# cCRE Scatter Plot Example Usage

This notebook demonstrates how to use the `create_ccre_scatterplot` function to create interactive scatter plots with JScatter.

In [None]:
import pandas as pd
import numpy as np
from ccre_scatter import plot_ccres

## Create Sample Data

Let's create some sample datasets to demonstrate the functionality.

In [2]:
# Create sample cCRE identifiers
n_points = 1000
ccre_ids = [f"cCRE_{i:04d}" for i in range(n_points)]
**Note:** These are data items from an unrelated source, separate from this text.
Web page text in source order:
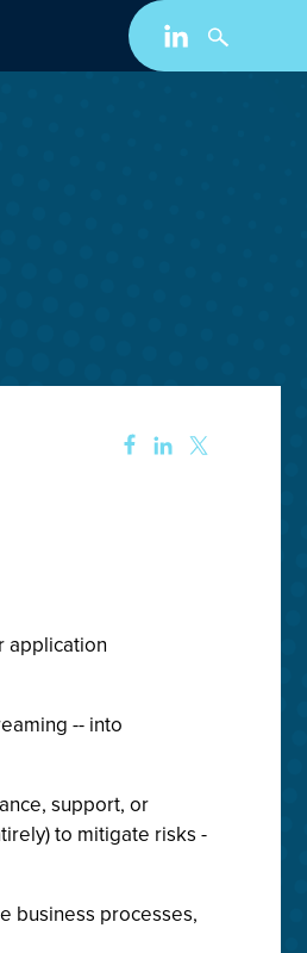
application
-- into
support, or
to mitigate risks -
business processes,
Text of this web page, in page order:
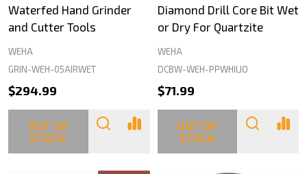
Waterfed Hand Grinder
and Cutter Tools
WEHA
GRIN-WEH-05AIRWET
$294.99
OUT OF
STOCK
Diamond Drill Core Bit Wet
or Dry For Quartzite
WEHA
DCBW-WEH-PPWHILIO
$71.99
OUT OF
STOCK
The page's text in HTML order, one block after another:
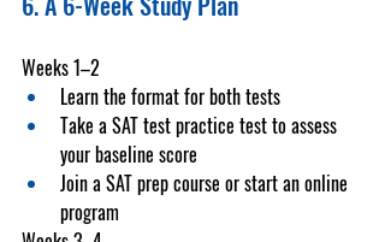
Weeks 1–2
Learn the format for both tests
Take a SAT test practice test to assess
your baseline score
Join a SAT prep course or start an online
program
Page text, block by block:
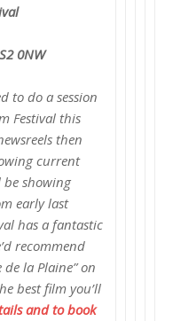
0NW
to do a session
Festival this
then
current
be showing
early last
has a fantastic
recommend
la Plaine” on
best film you’ll
and to book
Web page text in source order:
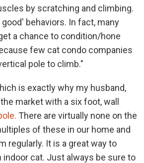
by scratching and climbing.
behaviors. In fact, many
a chance to condition/hone
few cat condo companies
pole to climb."
is exactly why my husband,
market with a six foot, wall
There are virtually none on the
of these in our home and
regularly. It is a great way to
indoor cat. Just always be sure to
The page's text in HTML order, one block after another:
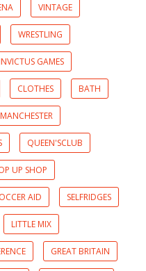
VINTAGE
WRESTLING
INVICTUS GAMES
CLOTHES BATH
MANCHESTER
QUEEN'SCLUB
UP SHOP
AID SELFRIDGES
LITTLE MIX
GREAT BRITAIN
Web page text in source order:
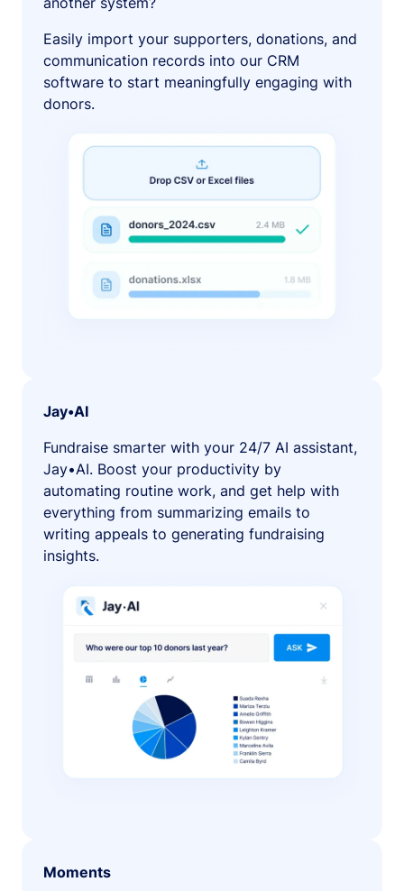
Easily import your supporters, donations, and
communication records into our CRM
software to start meaningfully engaging with
donors.
Jay•AI
Fundraise smarter with your 24/7 AI assistant,
Jay•AI. Boost your productivity by
automating routine work, and get help with
everything from summarizing emails to
writing appeals to generating fundraising
insights.
Moments
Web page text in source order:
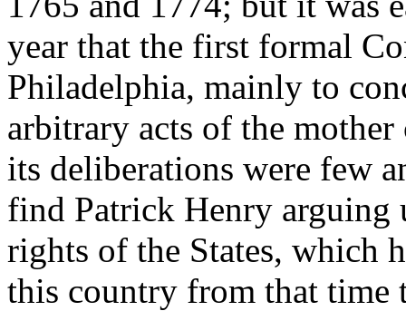
year that the first formal
Philadelphia, mainly to
arbitrary acts of the
its deliberations were few
find Patrick Henry arguing
rights of the States, which
this country from that time
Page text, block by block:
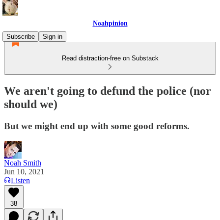
Noahpinion
Subscribe
Sign in
Read distraction-free on Substack
We aren't going to defund the police (nor
should we)
But we might end up with some good reforms.
Noah Smith
Jun 10, 2021
Listen
38
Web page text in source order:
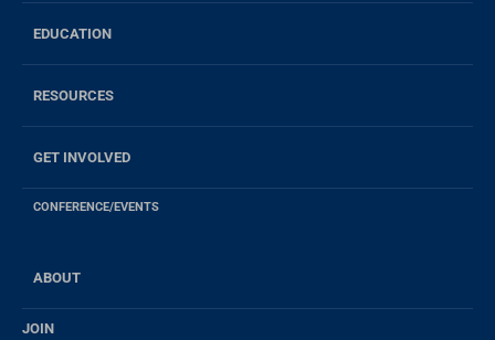
EDUCATION
RESOURCES
GET INVOLVED
CONFERENCE/EVENTS
ABOUT
JOIN
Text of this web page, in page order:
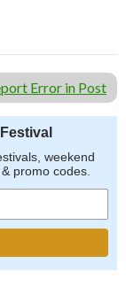
Error in Post
weekend
promo codes.
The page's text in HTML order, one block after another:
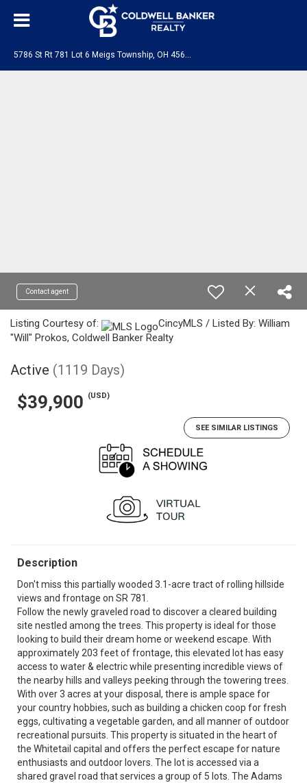
Contact agent
Listing Courtesy of:
CincyMLS / Listed By: William
"Will" Prokos, Coldwell Banker Realty
Active (1119 Days)
$39,900 (USD)
SEE SIMILAR LISTINGS
Description
Don't miss this partially wooded 3.1-acre tract of rolling hillside
views and frontage on SR 781.
Follow the newly graveled road to discover a cleared building
site nestled among the trees. This property is ideal for those
looking to build their dream home or weekend escape. With
approximately 203 feet of frontage, this elevated lot has easy
access to water & electric while presenting incredible views of
the nearby hills and valleys peeking through the towering trees.
With over 3 acres at your disposal, there is ample space for
your country hobbies, such as building a chicken coop for fresh
eggs, cultivating a vegetable garden, and all manner of outdoor
recreational pursuits. This property is situated in the heart of
the Whitetail capital and offers the perfect escape for nature
enthusiasts and outdoor lovers. The lot is accessed via a
shared gravel road that services a group of 5 lots. The Adams
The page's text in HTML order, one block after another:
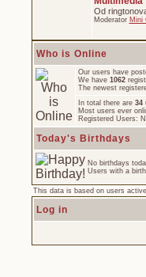
Od
Moderator Mini
Who is Online
Our users have
We have 1062
The newest
In total there are 34
Most users ever
Registered Users:
Today's Birthdays
No birthdays
Users with a
This data is based on users
Log in
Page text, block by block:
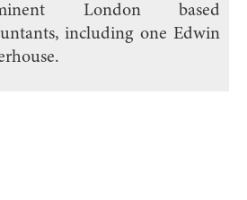
London based
including one Edwin
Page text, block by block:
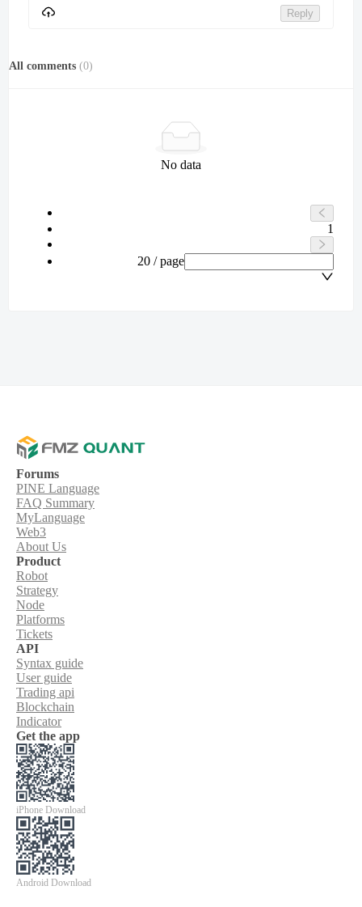
Reply
All comments (0)
No data
1
20 / page
Forums
PINE Language
FAQ Summary
MyLanguage
Web3
About Us
Product
Robot
Strategy
Node
Platforms
Tickets
API
Syntax guide
User guide
Trading api
Blockchain
Indicator
Get the app
iPhone Download
Android Download
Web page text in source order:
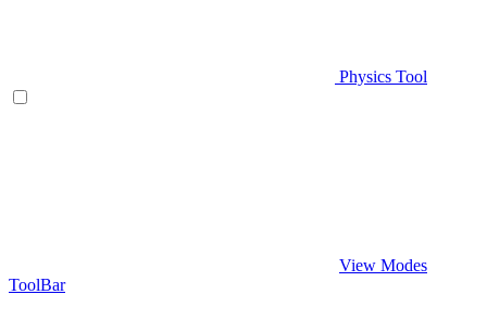
Physics Tool
View Modes
ToolBar
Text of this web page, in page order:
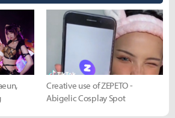
Creative use of ZEPETO -
Abigelic Cosplay Spot
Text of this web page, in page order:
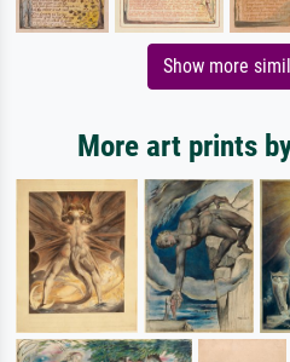
Show more
More art prints
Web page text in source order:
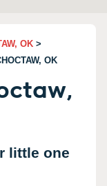
OK >
OK
little one
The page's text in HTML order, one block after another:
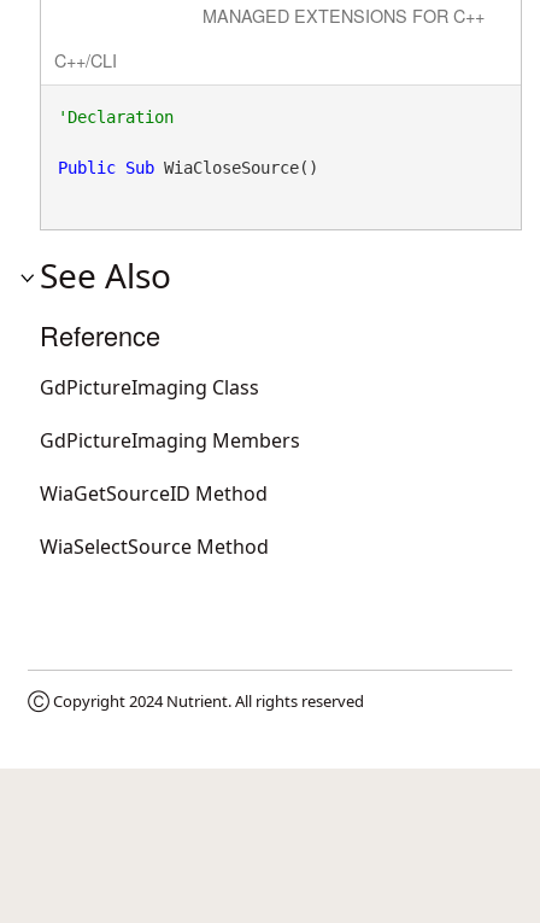
MANAGED EXTENSIONS FOR C++
C++/CLI
'Declaration
Public Sub WiaCloseSource()
See Also
Reference
GdPictureImaging Class
GdPictureImaging Members
WiaGetSourceID Method
WiaSelectSource Method
Ⓒ Copyright 2024Nutrient. All rights reserved
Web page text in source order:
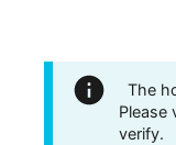
The
Please
verify.
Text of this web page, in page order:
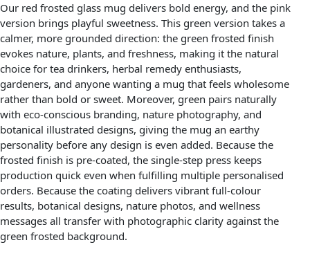
Our red frosted glass mug delivers bold energy, and the pink
version brings playful sweetness. This green version takes a
calmer, more grounded direction: the green frosted finish
evokes nature, plants, and freshness, making it the natural
choice for tea drinkers, herbal remedy enthusiasts,
gardeners, and anyone wanting a mug that feels wholesome
rather than bold or sweet. Moreover, green pairs naturally
with eco-conscious branding, nature photography, and
botanical illustrated designs, giving the mug an earthy
personality before any design is even added. Because the
frosted finish is pre-coated, the single-step press keeps
production quick even when fulfilling multiple personalised
orders. Because the coating delivers vibrant full-colour
results, botanical designs, nature photos, and wellness
messages all transfer with photographic clarity against the
green frosted background.
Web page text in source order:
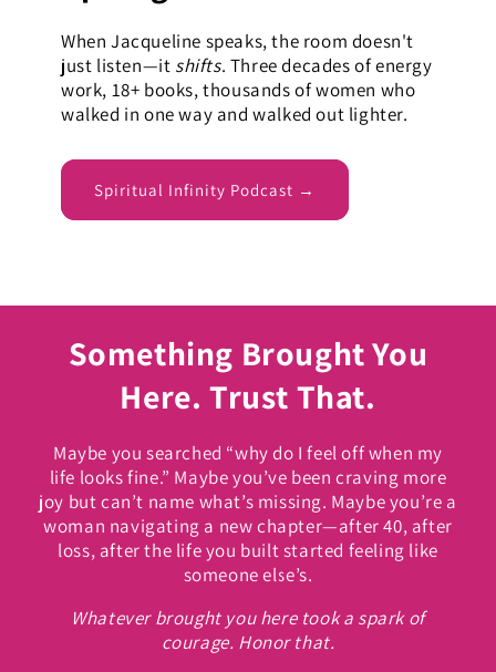
When Jacqueline speaks, the room doesn't
just listen—it shifts. Three decades of energy
work, 18+ books, thousands of women who
walked in one way and walked out lighter.
Spiritual Infinity Podcast →
Something Brought You
Here. Trust That.
Maybe you searched “why do I feel off when my
life looks fine.” Maybe you’ve been craving more
joy but can’t name what’s missing. Maybe you’re a
woman navigating a new chapter—after 40, after
loss, after the life you built started feeling like
someone else’s.
Whatever brought you here took a spark of
courage. Honor that.
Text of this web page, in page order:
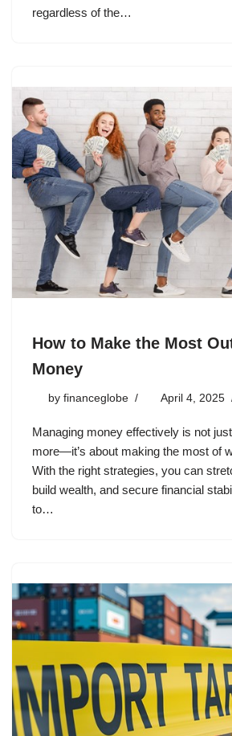
regardless of the…
How to Make the Most
Money
by financeglobe April 4, 2025
Managing money effectively is not
more—it’s about making the most of
With the right strategies, you can
build wealth, and secure financial
to…
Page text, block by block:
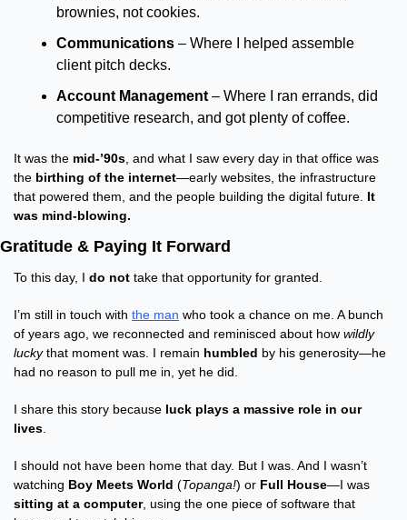
brownies, not cookies.
Communications – Where I helped assemble
client pitch decks.
Account Management – Where I ran errands, did
competitive research, and got plenty of coffee.
It was the mid-’90s , and what I saw every day in that office was
the birthing of the internet—early websites, the infrastructure
that powered them, and the people building the digital future. It
was mind-blowing.
Gratitude & Paying It Forward
To this day, I do not take that opportunity for granted.
I’m still in touch with the man who took a chance on me. A bunch
of years ago, we reconnected and reminisced about how wildly
lucky that moment was. I remain humbled by his generosity—he
had no reason to pull me in, yet he did.
I share this story because luck plays a massive role in our
lives
I should not have been home that day. But I was. And I wasn’t
watching Boy Meets World (Topanga!) or Full House
sitting at a computer, using the one piece of software that
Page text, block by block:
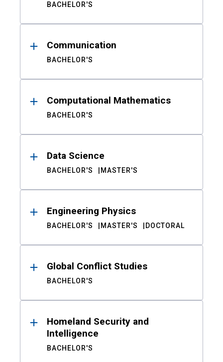
BACHELOR'S
Communication
BACHELOR'S
Computational Mathematics
BACHELOR'S
Data Science
BACHELOR'S MASTER'S
Engineering Physics
BACHELOR'S MASTER'S DOCTORAL
Global Conflict Studies
BACHELOR'S
Homeland Security and
Intelligence
BACHELOR'S
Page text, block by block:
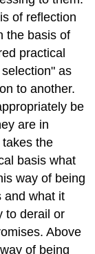
of reflection
the basis of
practical
as
to another.
be
are in
the
basis what
way of being
and what it
to derail or
Above
of being

# Dataset A (for Y-axis) - could be gene expression data
x = pd.DataFrame(
    {
        "cCRE": ccre_ids,
        "expression_level": np.random.lognormal(mean=2, sigma=1, size=n_points),
        "tissue_type": np.random.choice(
            ["brain", "liver", "heart", "lung"], size=n_points
        ),
    }
)

# Dataset B (for X-axis) - could be chromatin accessibility data
y = pd.DataFrame(
    {
        "cCRE": ccre_ids,
        "accessibility_score": np.random.beta(a=2, b=5, size=n_points) * 100,
        "cell_line": np.random.choice(
            ["K562", "HeLa", "HEK293", "MCF7"], size=n_points
        ),
    }
)

# Metadata describing the cCREs
chromosomes = [f"chr{i}" for i in range(1, 23)] + ["chrX", "chrY"]
metadata = pd.DataFrame(
    {
        "rDHS": [f"rDHS_{i:06d}" for i in range(n_points)],
        "cCRE": ccre_ids,
        "chrom": np.random.choice(chromosomes, size=n_points),
        "start": np.random.randint(1000000, 200000000, size=n_points),
        "end": lambda df: df["start"] + np.random.randint(200, 2000, size=n_points),
        "class": np.random.choice(
            ["promoter", "enhancer", "insulator", "silencer"], size=n_points
        ),
    }
)
metadata["end"] = metadata["start"] + np.random.randint(200, 2000, size=n_points)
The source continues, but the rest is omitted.